§ **What is required**:
Everything from the line with "Insights: What We" through the final line of the listing below must be retyped exactly, apart from the pictures.
=== Section Start ===
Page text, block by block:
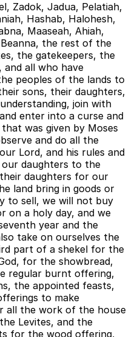
Zadok, Jadua, Pelatiah,
Hashab, Halohesh,
Maaseah, Ahiah,
the rest of the
the gatekeepers, the
and all who have
peoples of the lands to
sons, their daughters,
join with
enter into a curse and
was given by Moses
and do all the
Lord, and his rules and
our daughters to the
daughters for our
land bring in goods or
to sell, we will not buy
on a holy day, and we
year and the
take on ourselves the
part of a shekel for the
for the showbread,
regular burnt offering,
the appointed feasts,
to make
all the work of the house
Levites, and the
for the wood offering,
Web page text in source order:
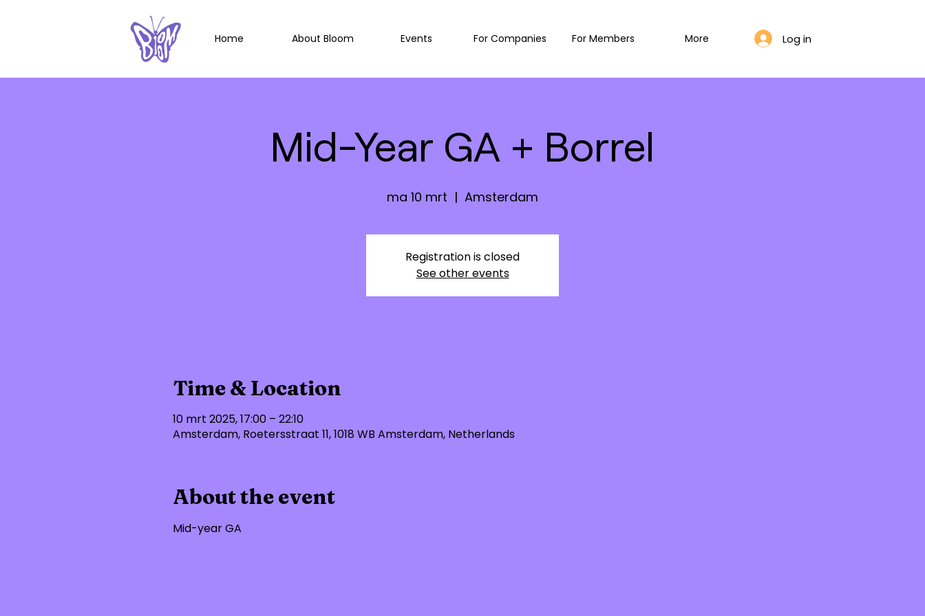
Home About Bloom Events For Companies For Members More Log in
Mid-Year GA + Borrel
ma 10 mrt
  |
Amsterdam
Registration is closed
See other events
Time & Location
10 mrt 2025, 17:00 – 22:10
Amsterdam, Roetersstraat 11, 1018 WB Amsterdam, Netherlands
About the event
Mid-year GA
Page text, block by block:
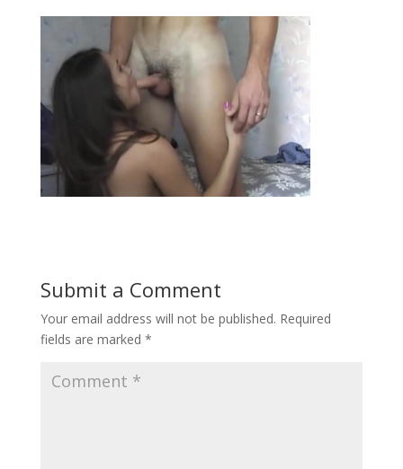
Submit a Comment
Your email address will not be published. Required
fields are marked *
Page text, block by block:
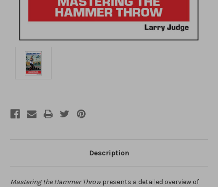
Description
Mastering the Hammer Throwpresents a detailed overview of
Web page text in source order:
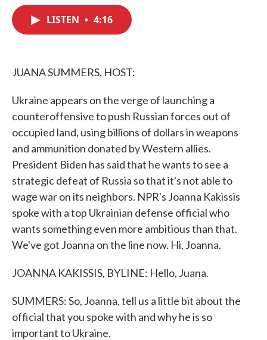
LISTEN • 4:16
JUANA SUMMERS, HOST:
Ukraine appears on the verge of launching a
counteroffensive to push Russian forces out of
occupied land, using billions of dollars in weapons
and ammunition donated by Western allies.
President Biden has said that he wants to see a
strategic defeat of Russia so that it's not able to
wage war on its neighbors. NPR's Joanna Kakissis
spoke with a top Ukrainian defense official who
wants something even more ambitious than that.
We've got Joanna on the line now. Hi, Joanna.
JOANNA KAKISSIS, BYLINE: Hello, Juana.
SUMMERS: So, Joanna, tell us a little bit about the
official that you spoke with and why he is so
important to Ukraine.
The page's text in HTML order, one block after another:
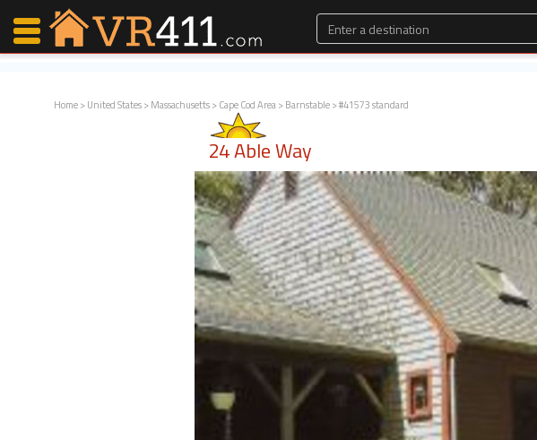
Home>United States>Massachusetts>Cape Cod Area>Barnstable> #41573 standard
24 Able Way
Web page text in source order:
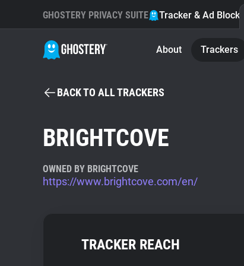
GHOSTERY PRIVACY SUITE Tracker & Ad Blocker
About Trackers
BACK TO ALL TRACKERS
BRIGHTCOVE
OWNED BY BRIGHTCOVE
https://www.brightcove.com/en/
TRACKER REACH
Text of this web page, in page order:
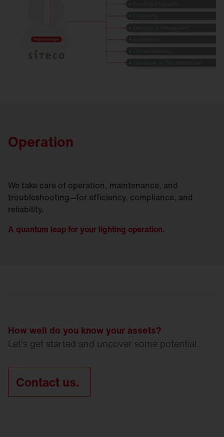
Operation
We take care of operation, maintenance, and
troubleshooting—for efficiency, compliance, and
reliability.
A quantum leap for your lighting operation.
How well do you know your assets?
Let's get started and uncover some potential.
Contact us.
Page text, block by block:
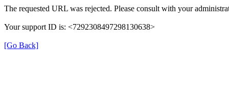
The requested URL was rejected. Please consult with your
Your support ID is: <7292308497298130638>
[Go Back]
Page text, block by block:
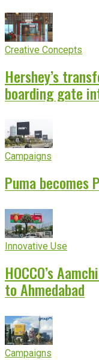
Creative Concepts
Hershey’s
boarding gate
Campaigns
Puma becomes
Innovative Use
HOCCO’s
to Ahmedabad
Campaigns
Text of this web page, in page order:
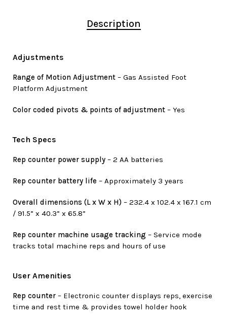
Description
Adjustments
Range of Motion Adjustment – Gas Assisted Foot
Platform Adjustment
Color coded pivots & points of adjustment – Yes
Tech Specs
Rep counter power supply – 2 AA batteries
Rep counter battery life – Approximately 3 years
Overall dimensions (L x W x H) – 232.4 x 102.4 x 167.1 cm
/ 91.5” x 40.3” x 65.8”
Rep counter machine usage tracking – Service mode
tracks total machine reps and hours of use
User Amenities
Rep counter – Electronic counter displays reps, exercise
time and rest time & provides towel holder hook
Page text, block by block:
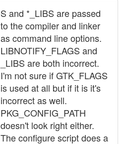
S and *_LIBS are passed
to the compiler and linker
as command line options.
LIBNOTIFY_FLAGS and
_LIBS are both incorrect.
I'm not sure if GTK_FLAGS
is used at all but if it is it's
incorrect as well.
PKG_CONFIG_PATH
doesn't look right either.
The configure script does a
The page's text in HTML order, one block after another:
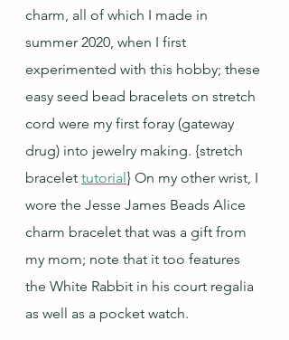
charm, all of which I made in
summer 2020, when I first
experimented with this hobby; these
easy seed bead bracelets on stretch
cord were my first foray (gateway
drug) into jewelry making. {stretch
bracelet tutorial} On my other wrist, I
wore the Jesse James Beads Alice
charm bracelet that was a gift from
my mom; note that it too features
the White Rabbit in his court regalia
as well as a pocket watch.
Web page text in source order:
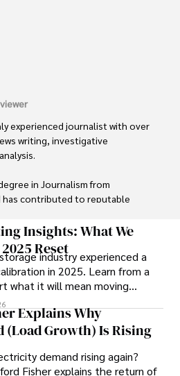
experienced journalist with over
writing, investigative
in Journalism from
has contributed to reputable
and trustworthy reporting
delivering insightful news
exploring new cultures
outdoor photography
Insights: What We
Reset
industry experienced a
in 2025. Learn from a
what it will mean moving
those who invest.
Explains Why
Growth) Is Rising
demand rising again?
Fisher explains the return of
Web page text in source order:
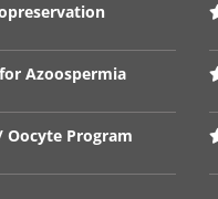
Azoospermia
Oocyte Program
=== Section End ===
§ **Answer to this task**:
Insights: What We
Reset
industry experienced a
in 2025. Learn from a
what it will mean moving
those who invest.
Explains Why
Growth) Is Rising
demand rising again?
Fisher explains the return of
Web page text in source order:
Azoospermia
Oocyte Program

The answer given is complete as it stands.